I look down at my half-eaten wrap. “I don’t want to be with anyone else until I can give him my whole heart, and right now, it belongs to someone else.”
Brad lets out a small grunt. “This Loïc dude must be a fucking idiot.”
“He’s not. It’s…I don’t know. He was my first real love. I’m having a hard time with letting him go, I guess.”
“I really hate that douche for messing you up for the rest of us,” Brad huffs out.
I can’t help but smile. “You’d better go. You’ll be late for Elizabeth.”
Brad throws a fifty down on the table and stands. “All right. Sorry to eat and run. Your stories sound great. Can’t wait to see the finished versions.”
“Thanks.”
He starts to leave but stops when he’s next to me. He bends down, and with one hand, he grabs the back of my head and leans in, pulling me into a kiss. It’s short and sweet and completely unexpected.
His lips pull away from mine, but his face remains a breath away. “Anything? Did you feel anything?” he asks.
“Nope,” I whisper.
“Damn,” he sighs. He stands up, releasing my head. “I had to try one more time.” He smiles. “Please don’t come into my office and chew me out tomorrow. I promise I won’t do it again.” He winks.
“I won’t yell at you, and you won’t do it again.” I smile at him, but he knows I’m serious.

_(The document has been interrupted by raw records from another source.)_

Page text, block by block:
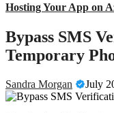
Hosting Your App on
Bypass SMS
Temporary
Sandra Morgan July
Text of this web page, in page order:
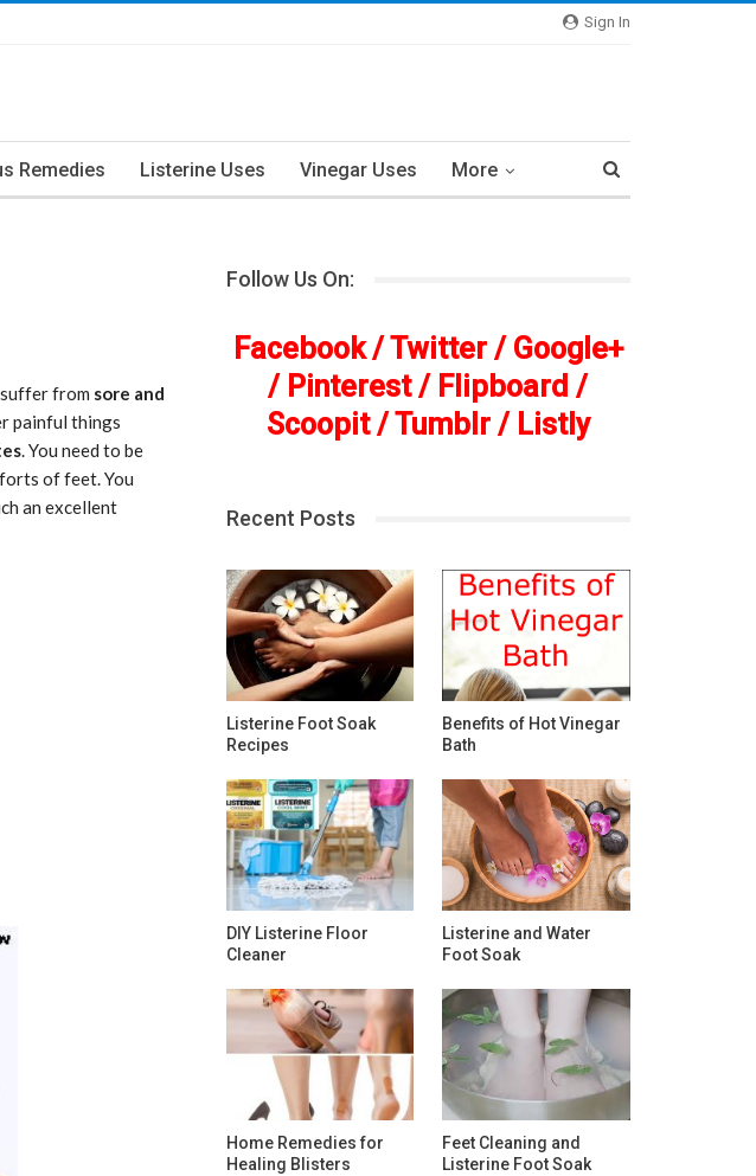
Sign In
Remedies Listerine Uses Vinegar Uses More
suffer from sore and
painful things
. You need to be
of feet. You
an excellent
Follow Us On:
Facebook/Twitter/ Google+
/ Pinterest/ Flipboard /
Scoopit/Tumblr/ Listly
Recent Posts
Listerine Foot Soak
Recipes
Benefits of Hot Vinegar
Bath
DIY Listerine Floor
Cleaner
Listerine and Water
Foot Soak
Home Remedies for
Healing Blisters
Feet Cleaning and
Listerine Foot Soak

“Okay. See you tomorrow, London.”
“Sounds good. Give my best to Elizabeth.” I grin wide.
“Will do,” he says before walking away.
I take a couple of additional bites of my wrap before calling it a night, and I pay the bill. But I’m in no hurry to leave. Kate isn’t home from the office yet, and it’s such a gorgeous night.
I lean back in my chair and watch the people around me, the cars going by, the sun as it descends into the horizon.

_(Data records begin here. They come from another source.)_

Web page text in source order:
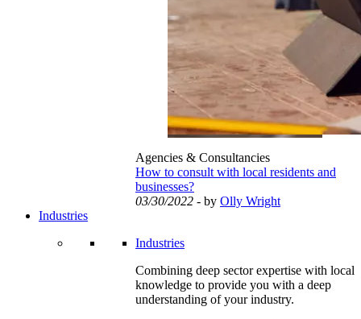
Agencies & Consultancies
How to consult with local residents and
businesses?
03/30/2022 - by Olly Wright
Industries
Industries
Combining deep sector expertise with local
knowledge to provide you with a deep
understanding of your industry.
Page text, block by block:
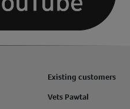
Existing customers
Vets Pawtal
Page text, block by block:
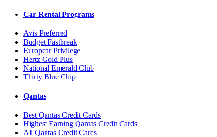
Car Rental Programs
Avis Preferred
Budget Fastbreak
Europcar Privilege
Hertz Gold Plus
National Emerald Club
Thirty Blue Chip
Qantas
Best Qantas Credit Cards
Highest Earning Qantas Credit Cards
All Qantas Credit Cards
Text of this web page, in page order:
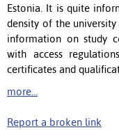
Estonia. It is quite
density of the
information on study
with access
certificates and
more...
Report a broken link
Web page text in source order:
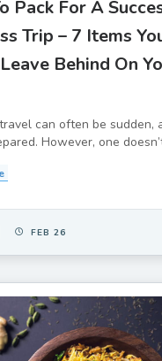
Pack For A
Trip – 7 Items
Behind On
can often be sudden,
However, one
FEB 26
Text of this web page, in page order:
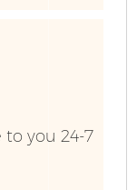
you 24-7
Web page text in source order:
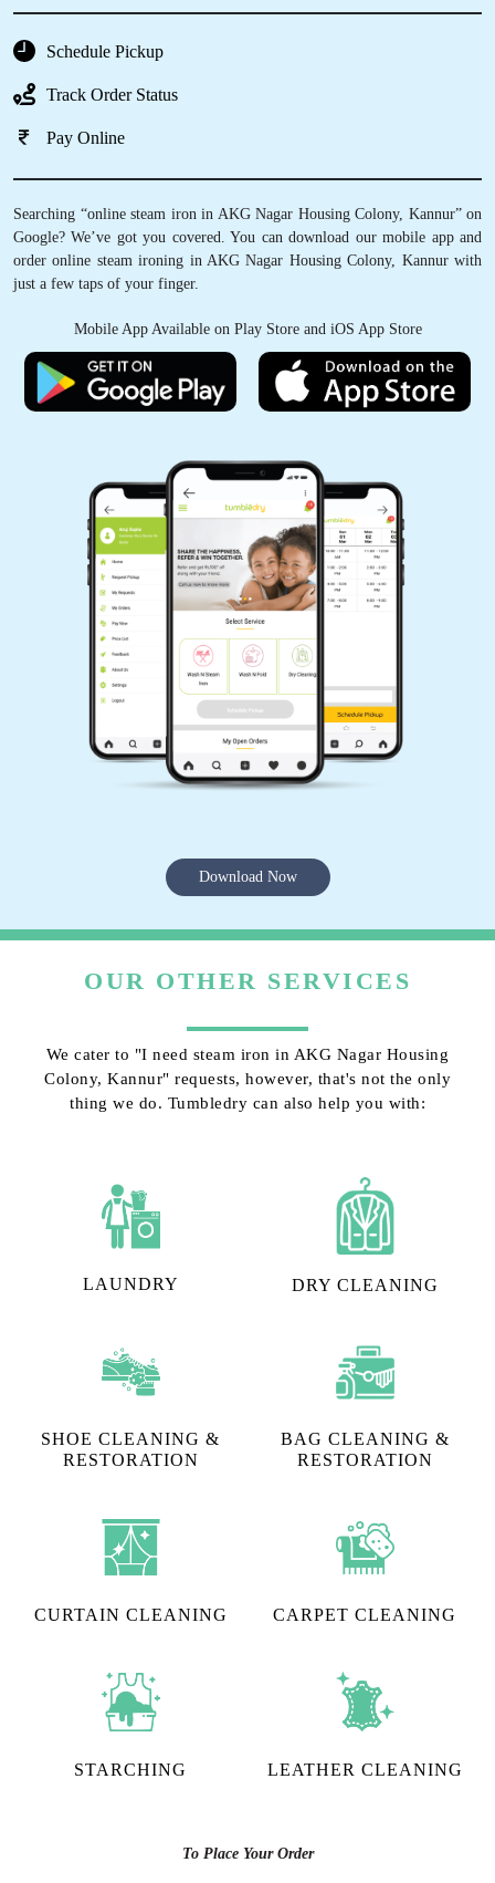
Schedule Pickup
Track Order Status
Pay Online
Searching “online steam iron in AKG Nagar Housing Colony, Kannur” on
Google? We’ve got you covered. You can download our mobile app and
order online steam ironing in AKG Nagar Housing Colony, Kannur with
just a few taps of your finger.
Mobile App Available on Play Store and iOS App Store
Download Now
OUR OTHER SERVICES
We cater to "I need steam iron in AKG Nagar Housing
Colony, Kannur" requests, however, that's not the only
thing we do. Tumbledry can also help you with:
LAUNDRY DRY CLEANING
SHOE CLEANING &
RESTORATION​
BAG CLEANING &
RESTORATION
CURTAIN CLEANING CARPET CLEANING
STARCHING LEATHER CLEANING
To Place Your Order
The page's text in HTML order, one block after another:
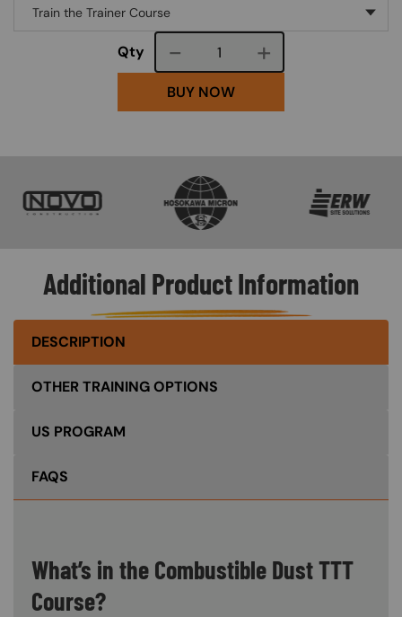
Qty Course quantity
BUY NOW
Additional Product Information
DESCRIPTION
OTHER TRAINING OPTIONS
US PROGRAM
FAQS
What’s in the Combustible Dust TTT
Course?

Turning toward the restaurant, I catch a glimpse of myself in the storefront window. I barely recognize myself anymore. In my reflection, I see someone with strength, confidence, and happiness. All are a true testament to how far I’ve come. Appearing whole is quite a feat when, inside, I still feel so very broken.
Life goes on, and there is no better place to drive that sentiment home than in LA. Everything is fast-paced here. If I didn’t acclimate, I’d have gotten lost.
And I realize that failing isn’t an option. I need this success.
So, I move on. I adapt. I smile. Most importantly, I work hard.
And I pretend that I don’t scan the faces of everyone I pass in hopes of seeing him.
You’re doing okay, I tell myself.You’re doing really great.
I have a job that I love. I haven’t touched my trust fund in six months. I’m an independent woman, living a life I can be proud of. I’ve met some great new people.
Despite my shattered heart, I’m happy. Truthfully, I don’t know if my heart will ever heal. They say that time heals all wounds, so I’m hopeful.
Goose bumps pebble across my skin.
Sometimes, when I’m thinking of Loïc, I can almost feel him. If I didn’t know better, I would swear that he’s here with me. I suppose, in a way, he is. They say the ones you truly love never really leave you. Though life might be easier if they did.
Loïc
“I never thought I’d see the day when I thought someone’s spit was adorable.”